You may remember that a few weeks ago, there was a plan for us to go to Atlanta to shoot a segment with Guy Fieri and possibly Alton Brown. You told Rachael, who also works on our show, “To get us in and out as fast as possible, I hate Atlanta.” It’s entirely possible that when you said those hateful, hurtful words you’d forgotten that I’d spent 7 years of my life in Atlanta and that it still holds a very dear place in my heart.

“Matthew!” I said. “Are you nuts? Atlanta’s awesome–we should stay there as long as possible.”

“Yuck,” you replied. “No thank you, you can have it.”

Strangely, I felt like I understood your misguided vitriol. I, myself, once had a very limited view of Atlanta. Back in middle school, I’d visited Atlanta with my JCC Teen Tour (yes, I was a Jew nerd) and we stayed downtown, ate at the Hard Rock Cafe and took a tour of the Coca Cola museum. Atlanta, for me, was much like what New York must be to the tourist who stays in Times Square, visits the M&Ms store and sees “The Little Mermaid”: a giant, soulless, corporate entity with no life, no quirk, no spark. I’m pretty sure that’s your slant: you came to Atlanta for work, you stayed in an ugly chain hotel, and ate your meals in sterile silence.

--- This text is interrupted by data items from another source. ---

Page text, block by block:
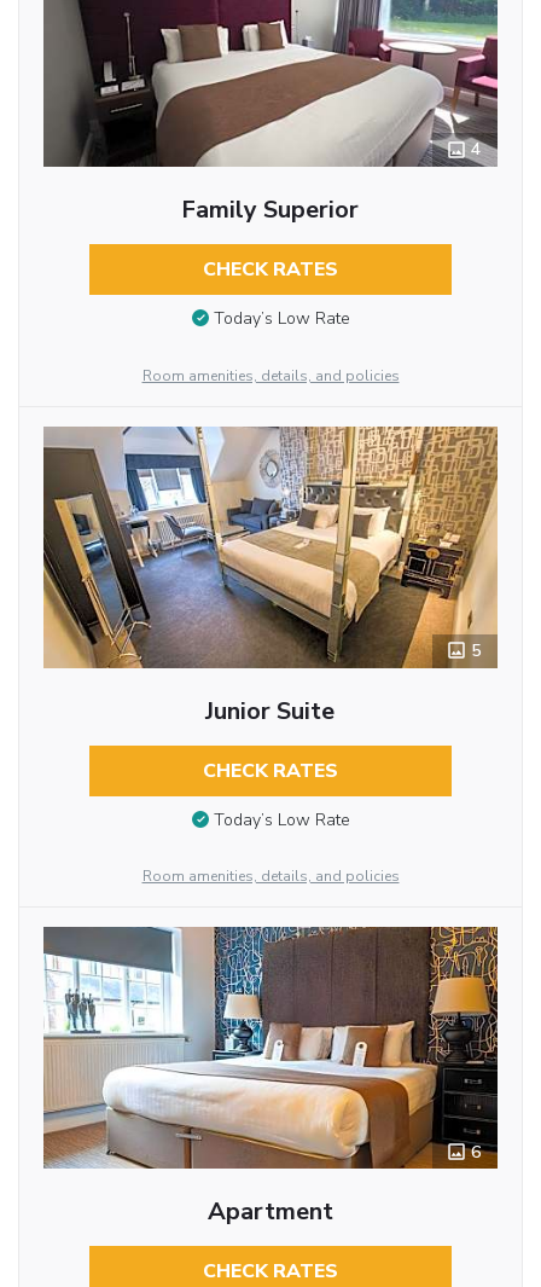
4
Family Superior
CHECK RATES
Today’s Low Rate
Room amenities, details, and policies
5
Junior Suite
CHECK RATES
Today’s Low Rate
Room amenities, details, and policies
6
Apartment
CHECK RATES
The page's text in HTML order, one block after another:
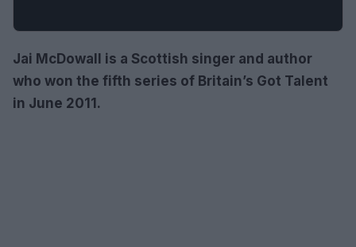
Jai McDowall is a Scottish singer and author
who won the fifth series of Britain’s Got Talent
in June 2011.
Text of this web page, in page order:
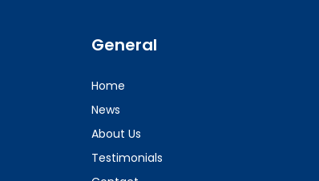
General
Home
News
About Us
Testimonials
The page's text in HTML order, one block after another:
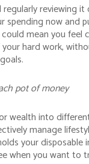
reviewing it
spending now and
mean you feel
hard work,
pot of money
wealth into
manage
your disposable
when you want to
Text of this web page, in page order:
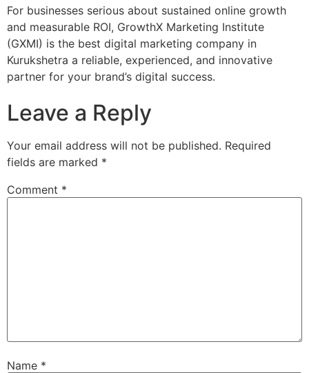
For businesses serious about sustained online growth
and measurable ROI, GrowthX Marketing Institute
(GXMI) is the best digital marketing company in
Kurukshetra a reliable, experienced, and innovative
partner for your brand’s digital success.
Leave a Reply
Your email address will not be published. Required
fields are marked *
Comment *
Name *
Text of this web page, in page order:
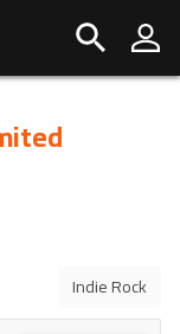
Indie Rock
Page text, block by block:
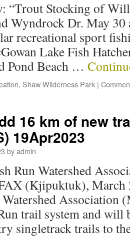
“Trout Stocking of
Wyndrock Dr. May
recreational sport
Lake Fish
Pond Beach …
, Shaw Wilderness Park |
16 km of new
19Apr2023
byadmin
Run Watershed
(Kjipuktuk),
Association
trail system and will
singletrack trails to
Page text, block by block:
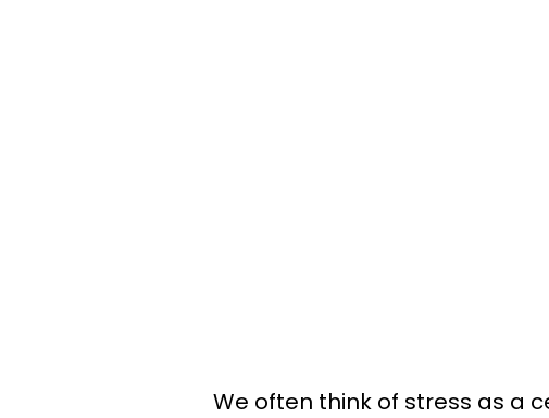
We often think of stress as a
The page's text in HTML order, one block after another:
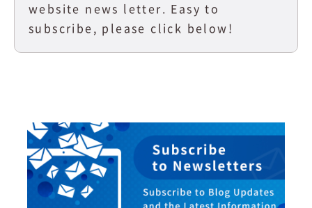
website news letter. Easy to
subscribe, please click below!
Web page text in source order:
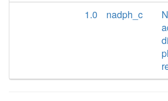
1.0
nadph_c
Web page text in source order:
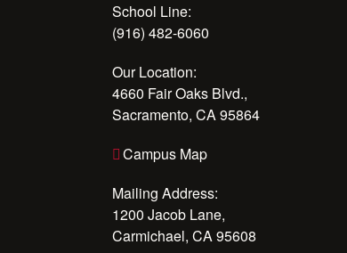
School Line:
(916) 482-6060
Our Location:
4660 Fair Oaks Blvd.,
Sacramento, CA 95864
Campus Map
Mailing Address:
1200 Jacob Lane,
Carmichael, CA 95608
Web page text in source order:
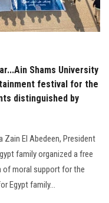
Shams University
festival for the
distinguished by
Zain El Abedeen, President
family organized a free
of moral support for the
Egypt family...
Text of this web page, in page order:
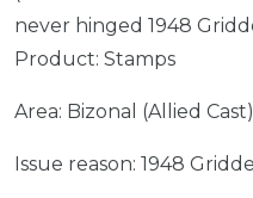
never hinged 1948
Product: Stamps
Area: Bizonal (Allied Cast)
Issue reason: 1948
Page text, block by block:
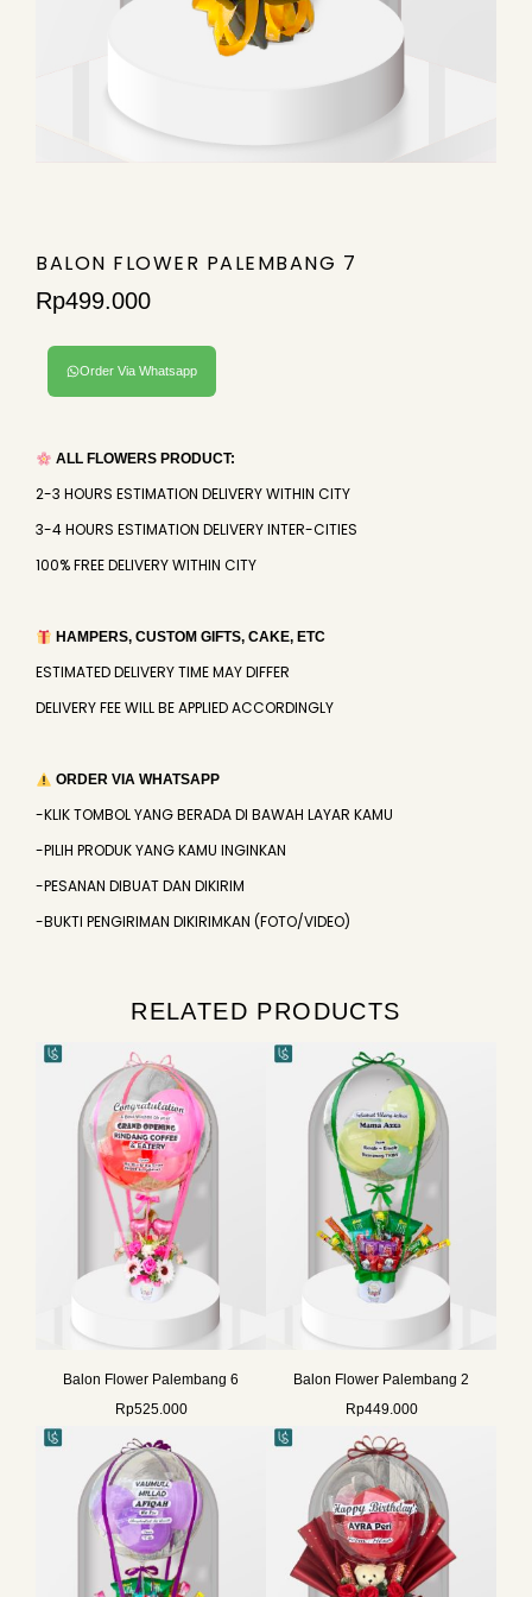
BALON FLOWER PALEMBANG 7
Rp499.000
Order Via Whatsapp
ALL FLOWERS PRODUCT:
2-3 HOURS ESTIMATION DELIVERY WITHIN CITY
3-4 HOURS ESTIMATION DELIVERY INTER-CITIES
100% FREE DELIVERY WITHIN CITY
HAMPERS, CUSTOM GIFTS, CAKE, ETC
ESTIMATED DELIVERY TIME MAY DIFFER
DELIVERY FEE WILL BE APPLIED ACCORDINGLY
ORDER VIA WHATSAPP
-KLIK TOMBOL YANG BERADA DI BAWAH LAYAR KAMU
-PILIH PRODUK YANG KAMU INGINKAN
-PESANAN DIBUAT DAN DIKIRIM
-BUKTI PENGIRIMAN DIKIRIMKAN (FOTO/VIDEO)
RELATED PRODUCTS
Balon Flower Palembang 6
Rp525.000
Balon Flower Palembang 2
Rp449.000
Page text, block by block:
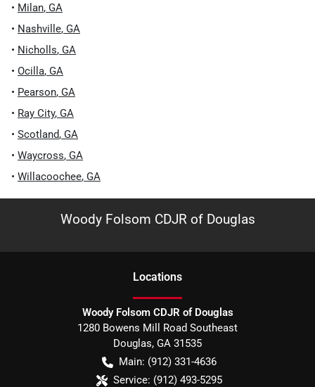
• Milan, GA
• Nashville, GA
• Nicholls, GA
• Ocilla, GA
• Pearson, GA
• Ray City, GA
• Scotland, GA
• Waycross, GA
• Willacoochee, GA
Woody Folsom CDJR of Douglas
Locations
Woody Folsom CDJR of Douglas
1280 Bowens Mill Road Southeast
Douglas, GA 31535
Main: (912) 331-4636
Service: (912) 493-5295
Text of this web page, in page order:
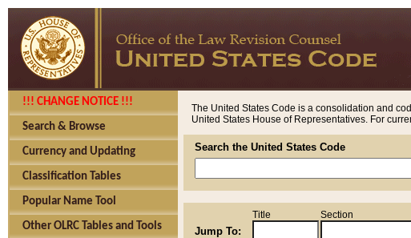
!!! CHANGE NOTICE !!!
Search & Browse
Currency and Updating
Classification Tables
Popular Name Tool
Other OLRC Tables and Tools
The United States Code is a consolidation and
United States House of Representatives. For
Search the United States Code
Jump To:
Title Section
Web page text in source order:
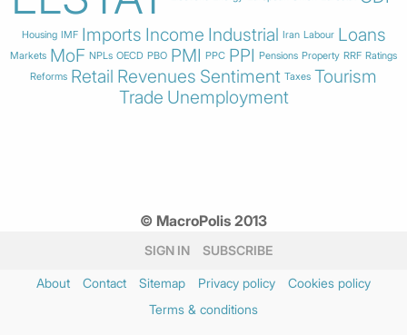
Housing IMF Imports Income Industrial Iran Labour Loans
Markets MoF NPLs OECD PBO PMI PPC PPI Pensions Property RRF Ratings
Reforms Retail Revenues Sentiment Taxes Tourism
Trade Unemployment
© MacroPolis 2013
SIGN IN SUBSCRIBE
About Contact Sitemap Privacy policy
Cookies policy
Terms & conditions
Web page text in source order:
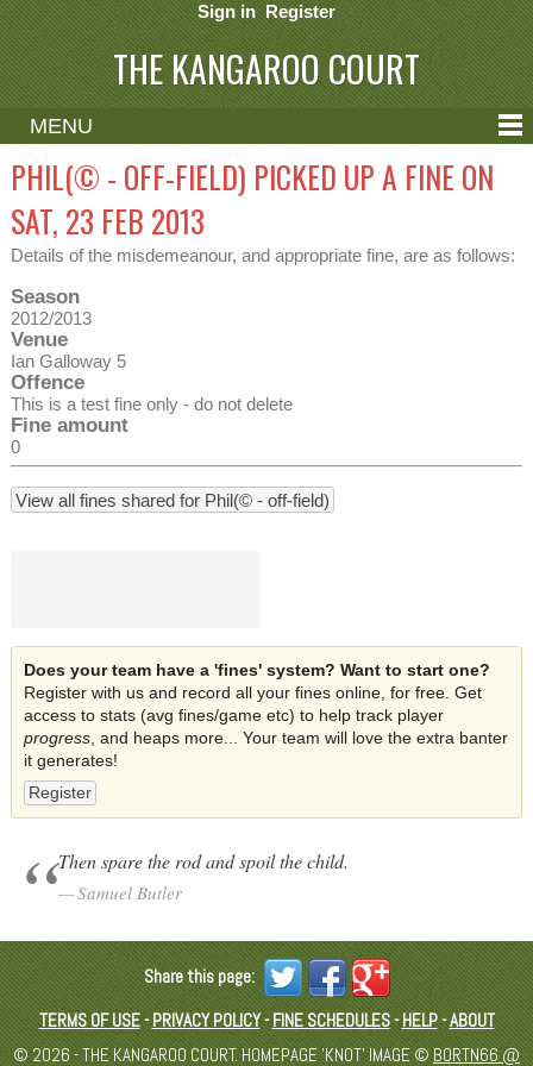
Sign in Register
THE KANGAROO COURT
MENU
ABOUT
CONTACT
HELP
PHIL(© - OFF-FIELD) PICKED UP A FINE ON
SAT, 23 FEB 2013
Details of the misdemeanour, and appropriate fine, are as follows:
Season
2012/2013
Venue
Ian Galloway 5
Offence
This is a test fine only - do not delete
Fine amount
0
View all fines shared for Phil(© - off-field)
Does your team have a 'fines' system? Want to start one?
Register with us and record all your fines online, for free. Get
access to stats (avg fines/game etc) to help track player
progress, and heaps more... Your team will love the extra banter
it generates!
Register
Then spare the rod and spoil the child.
Samuel Butler
Share this page:
TERMS OF USE-PRIVACY POLICY-FINE SCHEDULES-HELP-ABOUT
© 2026 - THE KANGAROO COURT. HOMEPAGE 'KNOT' IMAGE © BORTN66 @
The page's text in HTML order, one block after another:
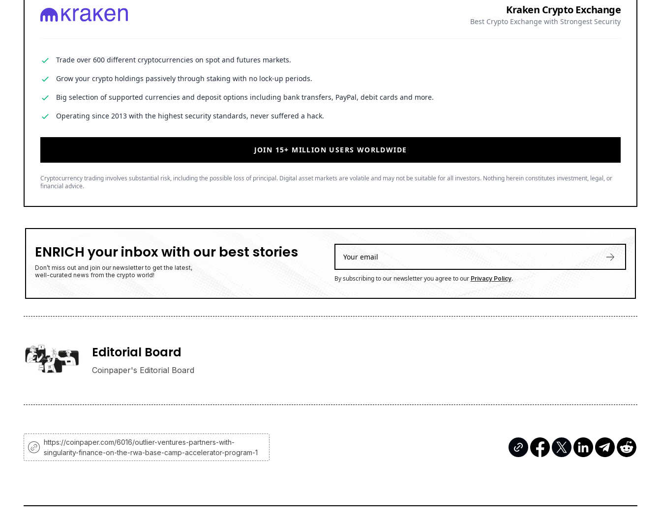
Kraken Crypto Exchange
Best Crypto Exchange with Strongest Security
Trade over 600 different cryptocurrencies on spot and futures markets.
Grow your crypto holdings passively through staking with no lock-up periods.
Big selection of supported currencies and deposit options including bank transfers, PayPal, debit cards and more.
Operating since 2013 with the highest security standards, never suffered a hack.
JOIN 15+ MILLION USERS WORLDWIDE
Cryptocurrency trading involves substantial risk, including the possible loss of principal. Digital asset markets are volatile and may not be suitable for all investors. Nothing herein constitutes investment, legal, or
financial advice.
ENRICH your inbox with our best stories
Don’t miss out and join our newsletter to get the latest,
well-curated news from the crypto world!
By subscribing to our newsletter you agree to our Privacy Policy.
Editorial Board
Coinpaper's Editorial Board
https://coinpaper.com/6016/outlier-ventures-partners-with-
singularity-finance-on-the-rwa-base-camp-accelerator-program-1
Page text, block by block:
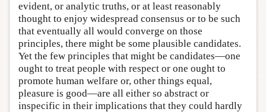
evident, or analytic truths, or at least reasonably
thought to enjoy widespread consensus or to be such
that eventually all would converge on those
principles, there might be some plausible candidates.
Yet the few principles that might be candidates—one
ought to treat people with respect or one ought to
promote human welfare or, other things equal,
pleasure is good—are all either so abstract or
inspecific in their implications that they could hardly
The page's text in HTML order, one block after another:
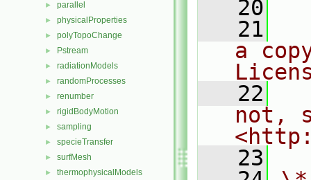
► parallel
► physicalProperties
► polyTopoChange
► Pstream
► radiationModels
► randomProcesses
► renumber
► rigidBodyMotion
► sampling
► specieTransfer
► surfMesh
► thermophysicalModels
   20
   21
a
   22
not,
   23
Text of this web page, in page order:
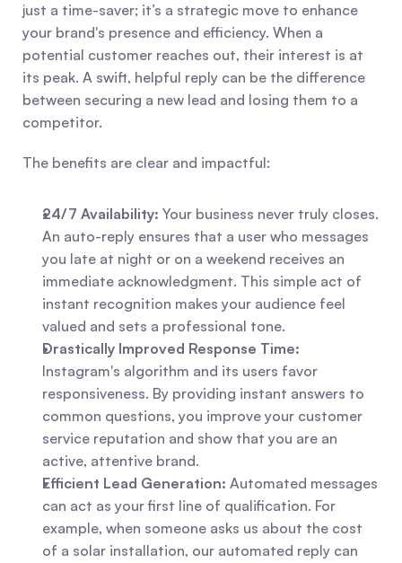
just a time-saver; it’s a strategic move to enhance
your brand's presence and efficiency. When a
potential customer reaches out, their interest is at
its peak. A swift, helpful reply can be the difference
between securing a new lead and losing them to a
competitor.
The benefits are clear and impactful:
24/7 Availability: Your business never truly closes.
An auto-reply ensures that a user who messages
you late at night or on a weekend receives an
immediate acknowledgment. This simple act of
instant recognition makes your audience feel
valued and sets a professional tone.
Drastically Improved Response Time:
Instagram's algorithm and its users favor
responsiveness. By providing instant answers to
common questions, you improve your customer
service reputation and show that you are an
active, attentive brand.
Efficient Lead Generation: Automated messages
can act as your first line of qualification. For
example, when someone asks us about the cost
of a solar installation, our automated reply can
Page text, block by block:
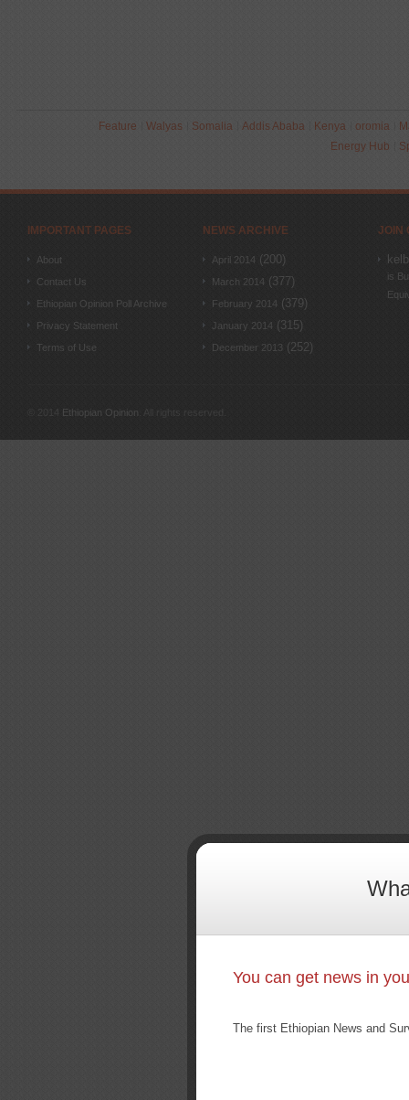
Feature Walyas Somalia Addis Ababa Kenya oromia
Energy Hub
IMPORTANT PAGES
About
Contact Us
Ethiopian Opinion Poll Archive
Privacy Statement
Terms of Use
NEWS ARCHIVE
April 2014 (200)
March 2014 (377)
February 2014 (379)
January 2014 (315)
December 2013 (252)
JOIN
is
Ethiopian Opinion . All rights reserved.
You can get news in
The first Ethiopian News and
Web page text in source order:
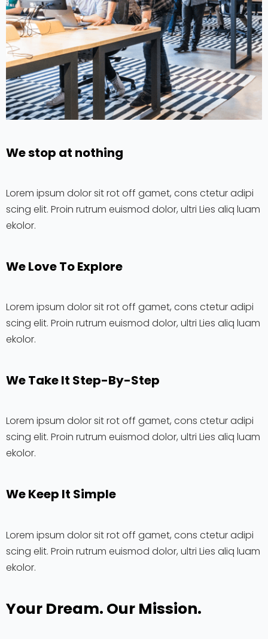
We stop at nothing
Lorem ipsum dolor sit rot off gamet, cons ctetur adipi
scing elit. Proin rutrum euismod dolor, ultri Lies aliq luam
ekolor.
We Love To Explore​
Lorem ipsum dolor sit rot off gamet, cons ctetur adipi
scing elit. Proin rutrum euismod dolor, ultri Lies aliq luam
ekolor.
We Take It Step-By-Step
Lorem ipsum dolor sit rot off gamet, cons ctetur adipi
scing elit. Proin rutrum euismod dolor, ultri Lies aliq luam
ekolor.
We Keep It Simple
Lorem ipsum dolor sit rot off gamet, cons ctetur adipi
scing elit. Proin rutrum euismod dolor, ultri Lies aliq luam
ekolor.
Your Dream. Our Mission.
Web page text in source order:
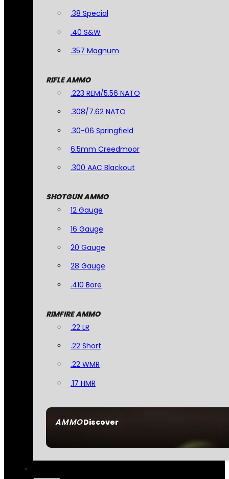
AMMODiscover
.38 Special
.40 S&W
.357 Magnum
RIFLE AMMO
.223 REM/5.56 NATO
.308/7.62 NATO
.30-06 Springfield
6.5mm Creedmoor
.300 AAC Blackout
SHOTGUN AMMO
12 Gauge
16 Gauge
20 Gauge
28 Gauge
.410 Bore
RIMFIRE AMMO
.22 LR
.22 Short
.22 WMR
.17 HMR
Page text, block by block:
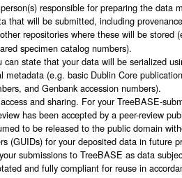
responsible for preparing the
that will be submitted, including
repositories where these will be stored
specimen catalog numbers).
can state that your data will be serialized
metadata (e.g. basic Dublin Core
and Genbank accession numbers).
and sharing. For your TreeBASE-
has been accepted by a peer-review
to be released to the public domain
(GUIDs) for your deposited data in future
submissions to TreeBASE as data
and fully compliant for reuse in
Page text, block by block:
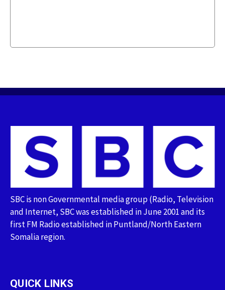
SBC is non Governmental media group (Radio, Television
and Internet, SBC was established in June 2001 and its
first FM Radio established in Puntland/North Eastern
Somalia region.
QUICK LINKS
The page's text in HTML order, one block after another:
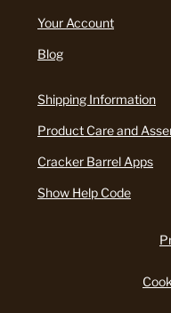
Your Account
Blog
Shipping Information
Product Care and
Cracker Barrel Apps
Show Help Code

Well, Mr. Matthew, consider this e-mail your gateway to a whole new Atlanta. I will show you, in the next thousand paragraphs, everything you missed and why you are indeed such a dumbass. In fact, I’ll write you a guide. Here’s how to enjoy Atlanta the right way, a proven way. How is it proven? Craig came along with me this weekend for his first Atlanta visit. He was wary at first–”Atlanta?” he asked from the couch when I suggested it, “I dunno”–but, by the end, he was in love. Seriously. He’s doing the dishes right now, let me ask him.

“Craig, what do you think of Atlanta now that you’ve been there?”

“It was funky and edgy and reminded me of Seattle.” Which is high praise because Seattle is where he’s from and he loves it.

So here we go: An Atlanta Lovers Guide to Atlanta.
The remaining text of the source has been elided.